For my writeups of monitoring metrics I will add what I see as necessary correlation metrics where relevant to have a more complete description of how I would use it
Always On Availability Groups is an enterprise level HA feature from Microsoft and was introduced way back in SQL server 2012 as an alternative to the now deprecated database mirroring feature. Here I will try and introduce some metrics I believe are needed as a starting point to monitor this feature.
It is important to keep in mind that synchronous replication means that the commit is sent to the application after the transaction has been hardened to all synchronous secondary transaction logs, while in asynchronous replication the commit is reported just as if there was no replication at all. No matter the synchronization mode, all logged operations are replicated and goes into the log send queue on the primary and ends up in the redo queue on the secondary. This further implies that data is not available on the secondary for reads before the redo thread has applied the change. For more information on the latency between primary and secondary replicas Microsoft discusses it here and here
The type of replication, synchronous or asynchronous, is important input when interpreting these metrics. However, it is not included here as it is not a metric in and of itself, but rather a configuration setting.

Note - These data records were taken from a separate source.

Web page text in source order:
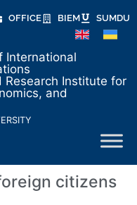
OFFICE BIEM SUMDU
International
Research Institute for
and
citizens
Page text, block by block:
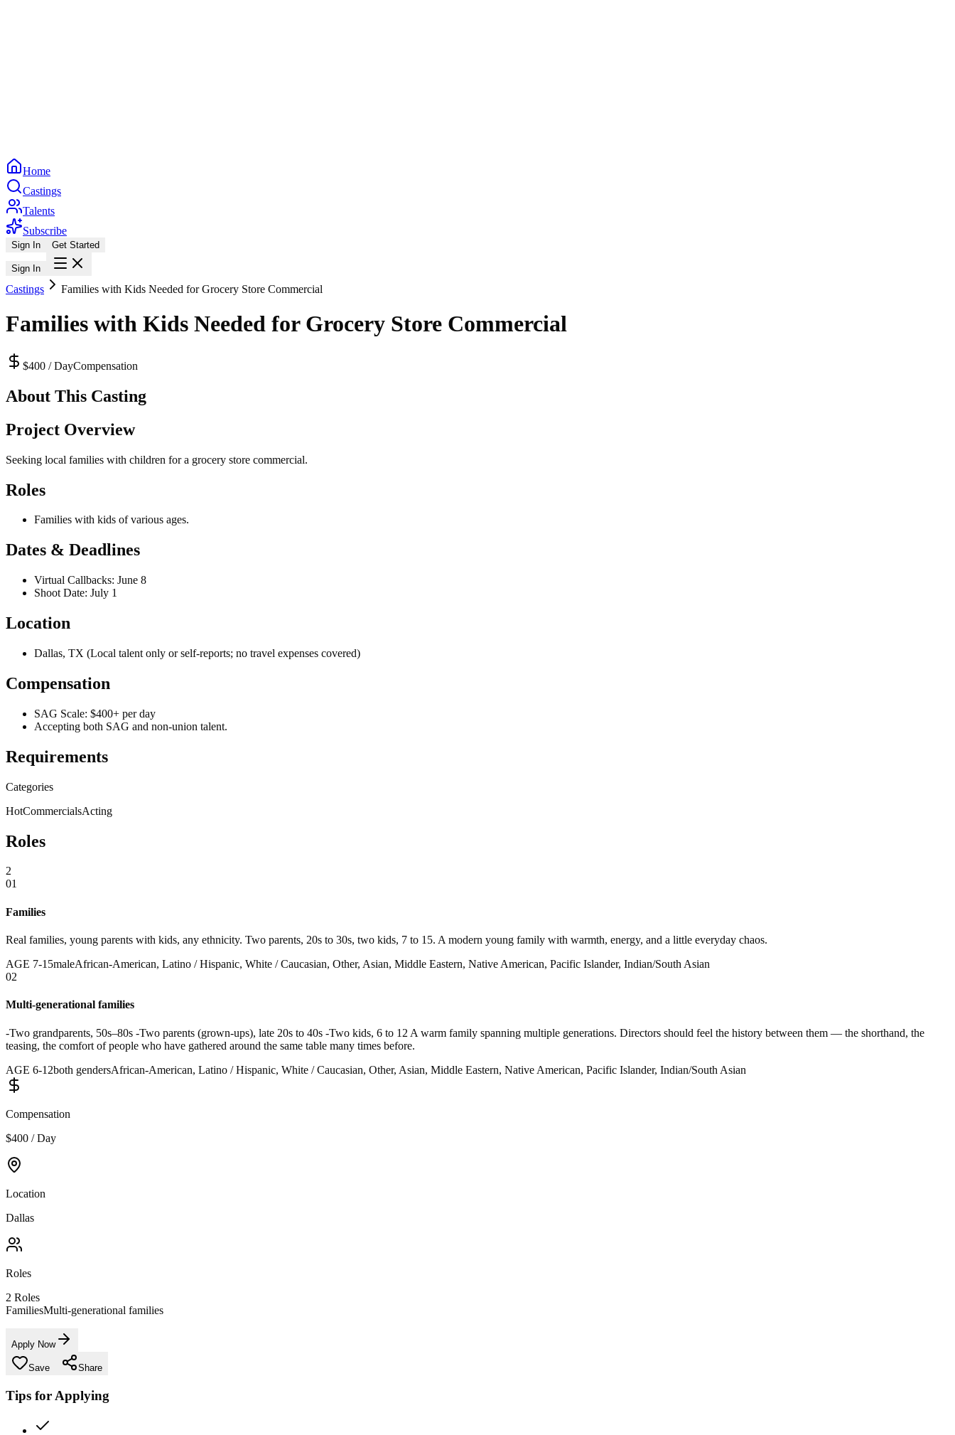
Home
Castings
Talents
Subscribe
Sign In Get Started
Sign In
Castings Families with Kids Needed for Grocery Store Commercial
Families with Kids Needed for Grocery Store Commercial
$400 / DayCompensation
About This Casting
Project Overview
Seeking local families with children for a grocery store commercial.
Roles
Families with kids of various ages.
Dates & Deadlines
Virtual Callbacks: June 8
Shoot Date: July 1
Location
Dallas, TX (Local talent only or self-reports; no travel expenses covered)
Compensation
SAG Scale: $400+ per day
Accepting both SAG and non-union talent.
Requirements
Categories
HotCommercialsActing
Roles
2
01
Families
Real families, young parents with kids, any ethnicity. Two parents, 20s to 30s, two kids, 7 to 15. A modern young family with warmth, energy, and a little everyday chaos.
AGE 7-15maleAfrican-American, Latino / Hispanic, White / Caucasian, Other, Asian, Middle Eastern, Native American, Pacific Islander, Indian/South Asian
02
Multi-generational families
-Two grandparents, 50s–80s -Two parents (grown-ups), late 20s to 40s -Two kids, 6 to 12 A warm family spanning multiple generations. Directors should feel the history between them — the shorthand, the
teasing, the comfort of people who have gathered around the same table many times before.
AGE 6-12both gendersAfrican-American, Latino / Hispanic, White / Caucasian, Other, Asian, Middle Eastern, Native American, Pacific Islander, Indian/South Asian
Compensation
$400 / Day
Location
Dallas
Roles
2 Roles
FamiliesMulti-generational families
Apply Now
Save Share
Tips for Applying

In my opinion there are five metrics that are of initial immediate interest for monitoring a generic AOAG setup. Other metrics can be important for your specific use case, but for initial monitoring these five should suffice as a starting point. If you are experiencing performance issues other metrics and wait statistics are important and should be investigated.
Synchronization state
Naturally, the first thing we need to know is the synchronization state of our AOAG. This is found in the synchronization_state (or its more human readable friendly synchronization_state_desc) metric in sys.dm_hadr_database_replica_states. We only want to see state 1 (SYNCHRONIZED) and 2 (SYNCHRONIZING) during normal operation. For synchronous replication we only want to see state 1. Anything other than state 1 means we have a potential for data loss as is expected with asynchronous replication, where we expect to see state 2. If you find yourself in a position where you need to fail over, it can be helpful as well to query sys.dm_hadr_database_replica_cluster_states. In it you will find a column named is_failover_ready. Join it to sys.dm_hadr_database_replica_states for an overview of failover ready replicas. The appropriate script for this is taken from here and is included for convenience:
SELECT arc.replica_server_name,
drc.is_failover_ready,
drc.database_name
FROM sys.dm_hadr_database_replica_cluster_states drc
INNER JOIN sys.dm_hadr_availability_replica_cluster_states arc
on drc.replica_id = arc.replica_id
Log Send Queue
The log_send_queue_size metric in sys.dm_hadr_database_replica_states exposes the amount of transaction log records on the primary node not yet sent to the secondary node. This is measured in KB. If this is increasing unexpectedly, there might be replication issues, or the log got hit with an unusual amount of activity. All logged transactions are replicated. Keep this in mind when doing your maintenance as well (i.e. index rebuilds for instance).
Log Redo Queue
The redo_queue_size exposes the amount of data currently hardened to that secondary’s transaction log but has not yet been redone. The data will not be available for reads before the data has been restored to the secondary database by the redo threads. This is worth keeping in mind if you are offloading reads to secondary replicas that are correlated with recent writes. If your reads are dependent on very recent writes, do not offload the reads to a secondary replica as the read data might not correlate with the written data. As a side note, starting in MSSQL 2016 parallel redo threads where introduced and set as the default in an effort make the redo process more efficient and increase log redo rate, but as everything else it has a cost. Serial redo can still be configured if desired.
Log send rate / log redo rate
The log_send_rate and the redo_rate metrics measure the send and redo activity respectively in KB/second. This is also useful as it can help give an indication of issues, for instance contention or blocking of the redo thread and possible connectivity issues between the AG replicas.
When you need a quick overview
For a quick overview of your AOAGs health, I refer you a slightly modified script from Tracy Boggiano. Microsoft has a slightly modified version themselves on this site with due credit. Modify it to suite your environments and your needs:
SELECT ag.name as 'AG Name',
ar.replica_server_name,
dbs.name as 'Database',
ag.is_distributed,
ars.role_desc,
ar.availability_mode_desc,
drs.synchronization_state_desc,
drs.synchronization_health_desc,
drs.log_send_queue_size,
drs.log_send_rate,
drs.redo_queue_size,
drs.redo_rate,
drs.suspend_reason_desc,
drs.last_sent_time,
drs.last_received_time,
drs.last_hardened_time,
drs.last_redone_time,
drs.last_commit_time,
drs.secondary_lag_seconds
FROM sys.databases dbs
INNER JOIN sys.dm_hadr_database_replica_states drs
on dbs.database_id = drs.database_id
INNER JOIN sys.availability_groups ag
ON drs.group_id = ag.group_id
INNER JOIN sys.dm_hadr_availability_replica_states ars
ON ars.replica_id = drs.replica_id
INNER JOIN sys.availability_replicas ar
ON ar.replica_id = ars.replica_id
Wrap up
I want to end this post with a caution. AOAG is seldom a set and forget feature. It requires somewhat regular DBA attention and if you are not in a position to give it, AOAG might not be the right choice for you. There are other options available and you should pick the option that suits your business needs and capabilities, including DBA availability.